Greg Tyler

Weeknotes: 24th February 2020

Published on 1st March 2020

(Last week I created a Pact file, but missed weeknotes).

This week I started moving some big changes forwad.

In Complete the deputy report, we have a few big changes in the pipeline. I’ve discussed before that having multiple significant strands at once isn’t my preferred approach, but here we are in the real world where things can’t move at the pace I’d like.

This week I’ve worked on a range of stories that set the groundwork for these big changes: moving more emails to GOV.UK Notify, creating a new permissions structure for administrators, rewriting tests in a standalone format, and making changes to database tables which will be necessary for our upcoming integrations.

That means the next few weeks will be chasing down the middle or tail ends of these projects: deprecating our old email service, redesigning the admin portal, rewriting more tests, and building an integration. Hopefully not too simultaneously.

Making a Pact

The update that I would have written last week.

I spent a lot of the week working with Pact and planning how we might integrate it into our projects and workflows. Pact is a kind of all-in-one contract testing tool, which provides mocking for contracted services and keeps track of tests to ensure their contract (or “pact”) is being met.

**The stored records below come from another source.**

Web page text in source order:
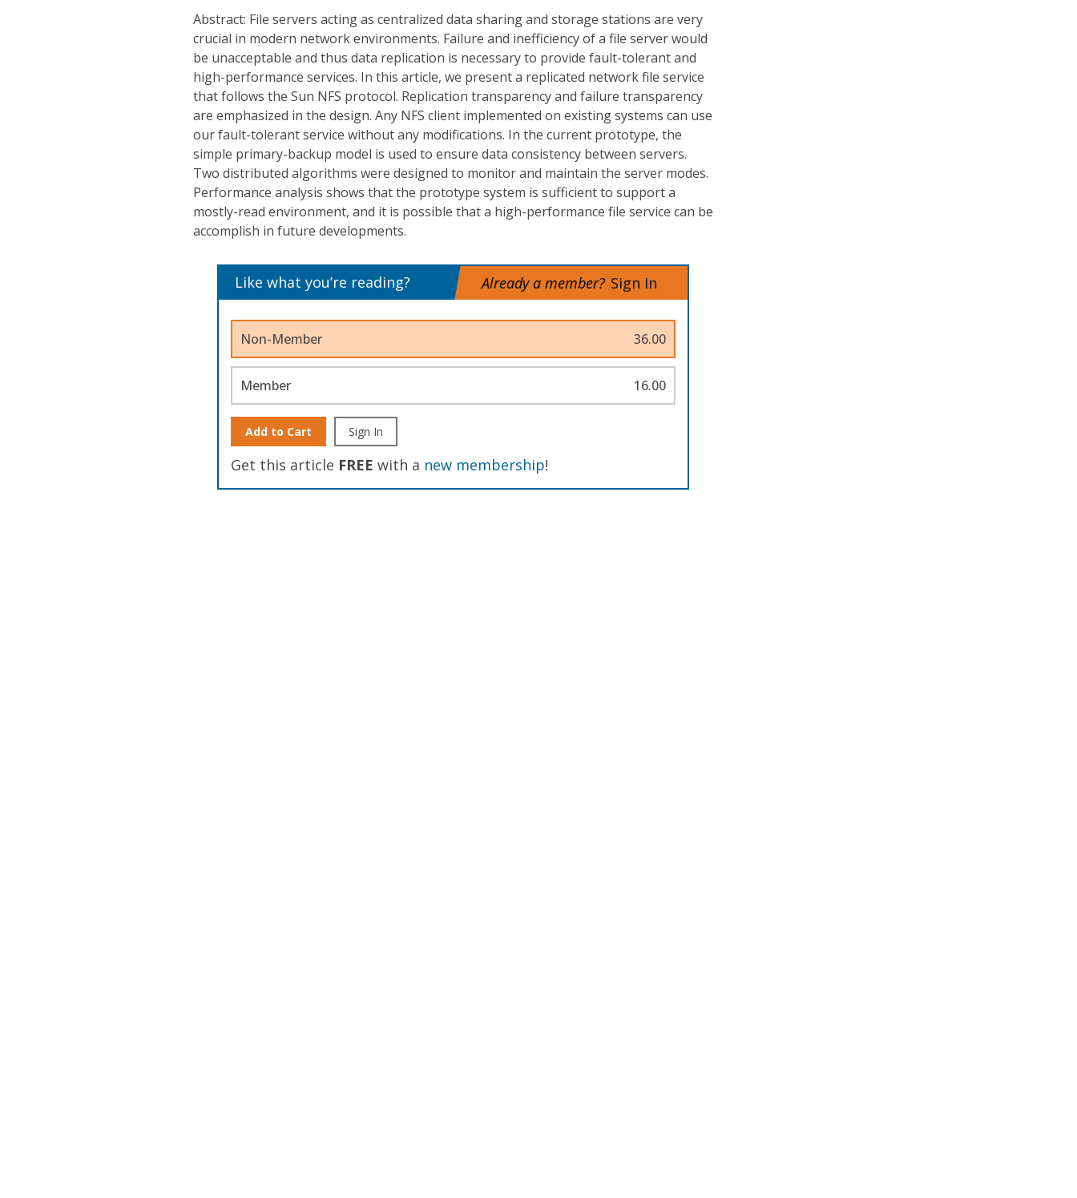
Abstract: File servers acting as centralized data sharing and storage stations are very
crucial in modern network environments. Failure and inefficiency of a file server would
be unacceptable and thus data replication is necessary to provide fault-tolerant and
high-performance services. In this article, we present a replicated network file service
that follows the Sun NFS protocol. Replication transparency and failure transparency
are emphasized in the design. Any NFS client implemented on existing systems can use
our fault-tolerant service without any modifications. In the current prototype, the
simple primary-backup model is used to ensure data consistency between servers.
Two distributed algorithms were designed to monitor and maintain the server modes.
Performance analysis shows that the prototype system is sufficient to support a
mostly-read environment, and it is possible that a high-performance file service can be
accomplish in future developments.
Like what you’re reading? Already a member? Sign In
Non-Member 36.00
Member 16.00
Add to Cart Sign In
Get this article FREE with a new membership!
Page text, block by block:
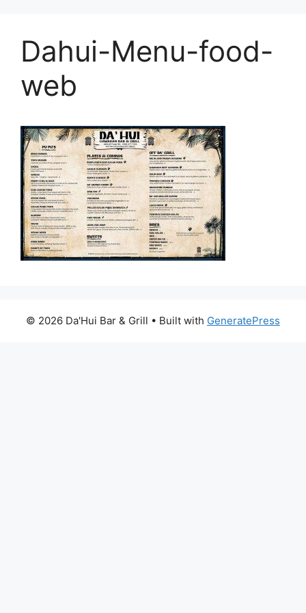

From a consumer (consumer = app using API) perspective you write out some expectations of how API requests should go (pseudocode follows):

pact
  .onRequest('GET', '/users')
  .willReturn(arrayOf(objectWith(
    id: /[0-9]+/,
    username: /[a-z0-9-_]{8,16}
  ))
  .suchAs([
    { id: 4, username: 'toddsmith' },
    { id: 353953, username: 'lithiumrogue' },
  ]);

Pact then runs a mock server with these responses baked in, and you can run unit tests against code which calls it:

const users = api.getUsers();

expect(users).toHaveLength(2);
expect(users[0].id).toBe(4);

pact.verify();

This way you ensure that you’re code is making API requests as anticipated, and handling the response correctly, alongside your existing unit tests.

At the end of the tests, Pact generates a JSON file containing all of your expectations (so a more formal and language-independent version of my pseudocode above) to provide a concrete document of how the consumer expects the API to behave.

Finally, there’s a tool call Pact Broker which collates these JSON files and tests them against the API (in a test environment). This completes the validation of the end-to-end service, with each end being tested independently and without developers needing to both services.

This may seem like a lot of effort for minimal gain (I suggest, as someone who’s spent a week grappling with this), but it should shine when we have multiple APIs, consumers and endpoints. We could have a large number of consumer apps, all using different parts of the API and producing Pact JSON files for the bits they need. Then the Broker checks all of these automatically and provides realtime feedback about the overall health of our (and our associates’) services.

I’m sure this is just the start of our Pact journey, particularly because our scale is currently miniscule (one API, one consumer, two endpoints). Hopefully I’ll post an update in a few months to see how it’s going.